-- EXCERPTED DATA follows --

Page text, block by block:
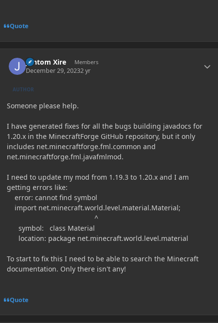
Quote
Jontom Xire Members
December 29, 20232 yr
AUTHOR
Someone please help.
I have generated fixes for all the bugs building javadocs for
1.20.x in the MinecraftForge GitHub repository, but it only
includes net.minecraftforge.fml.common and
net.minecraftforge.fml.javafmlmod.
I need to update my mod from 1.19.3 to 1.20.x and I am
getting errors like:
error: cannot find symbol
import net.minecraft.world.level.material.Material;
^
symbol: class Material
location: package net.minecraft.world.level.material
To start to fix this I need to be able to search the Minecraft
documentation. Only there isn't any!
Quote
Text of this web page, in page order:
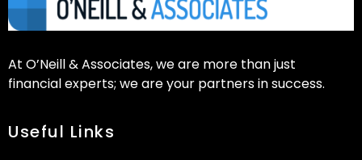
At O’Neill & Associates, we are more than just
financial experts; we are your partners in success.
Useful Links
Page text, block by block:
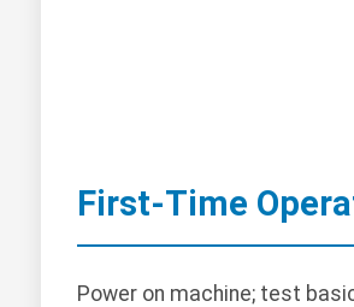
First-Time
Power on machine; test
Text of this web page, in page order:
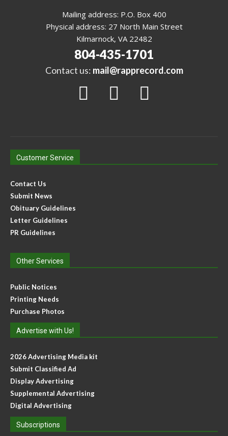
Mailing address: P.O. Box 400
Physical address: 27 North Main Street
Kilmarnock, VA 22482
804-435-1701
Contact us: mail@rapprecord.com
Customer Service
Contact Us
Submit News
Obituary Guidelines
Letter Guidelines
PR Guidelines
Other Services
Public Notices
Printing Needs
Purchase Photos
Advertise with Us!
2026 Advertising Media kit
Submit Classified Ad
Display Advertising
Supplemental Advertising
Digital Advertising
Subscriptions
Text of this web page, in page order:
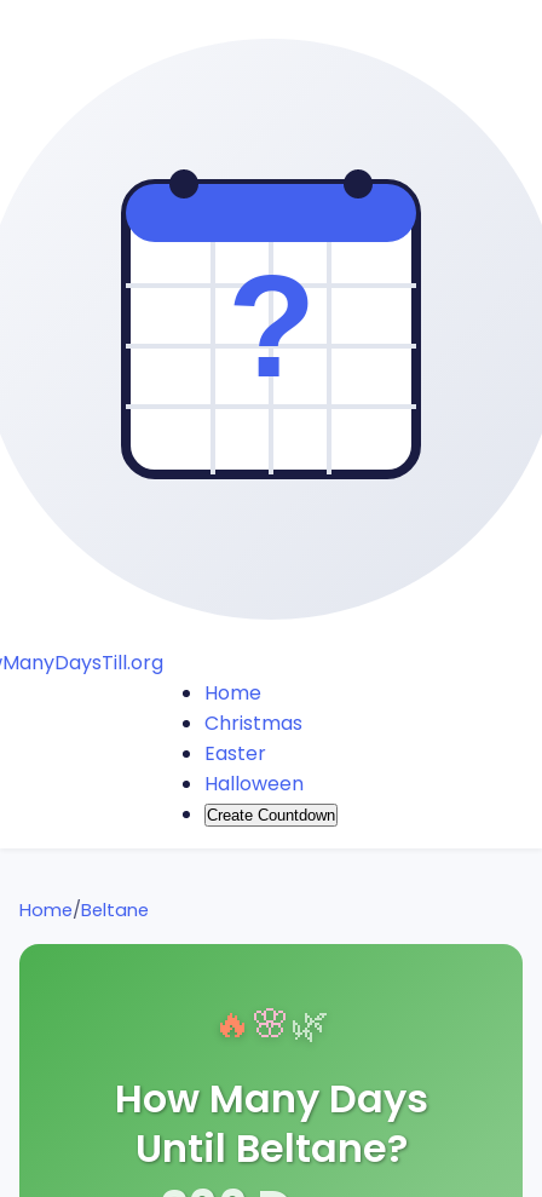
Home
Christmas
Easter
Halloween
Create Countdown
Home/Beltane
🔥🌸🌿
How Many Days
Until Beltane?
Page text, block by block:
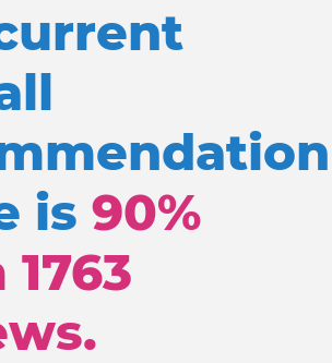
is 90%
1763

-- EXCERPTED DATA concluded --

▶ ACTION ITEM: A faithful copy of the entries above is needed, one that contains no images.

▶ RESPONSE TO THIS TASK:
Page text, block by block:
Quote
Jontom Xire Members
December 29, 20232 yr
AUTHOR
Someone please help.
I have generated fixes for all the bugs building javadocs for
1.20.x in the MinecraftForge GitHub repository, but it only
includes net.minecraftforge.fml.common and
net.minecraftforge.fml.javafmlmod.
I need to update my mod from 1.19.3 to 1.20.x and I am
getting errors like:
error: cannot find symbol
import net.minecraft.world.level.material.Material;
^
symbol: class Material
location: package net.minecraft.world.level.material
To start to fix this I need to be able to search the Minecraft
documentation. Only there isn't any!
Quote
Text of this web page, in page order:
At O’Neill & Associates, we are more than just
financial experts; we are your partners in success.
Useful Links
Page text, block by block:
First-Time
Power on machine; test
Text of this web page, in page order:
Mailing address: P.O. Box 400
Physical address: 27 North Main Street
Kilmarnock, VA 22482
804-435-1701
Contact us: mail@rapprecord.com
Customer Service
Contact Us
Submit News
Obituary Guidelines
Letter Guidelines
PR Guidelines
Other Services
Public Notices
Printing Needs
Purchase Photos
Advertise with Us!
2026 Advertising Media kit
Submit Classified Ad
Display Advertising
Supplemental Advertising
Digital Advertising
Subscriptions
Text of this web page, in page order:
Home
Christmas
Easter
Halloween
Create Countdown
Home/Beltane
🔥🌸🌿
How Many Days
Until Beltane?
Page text, block by block:
is 90%
1763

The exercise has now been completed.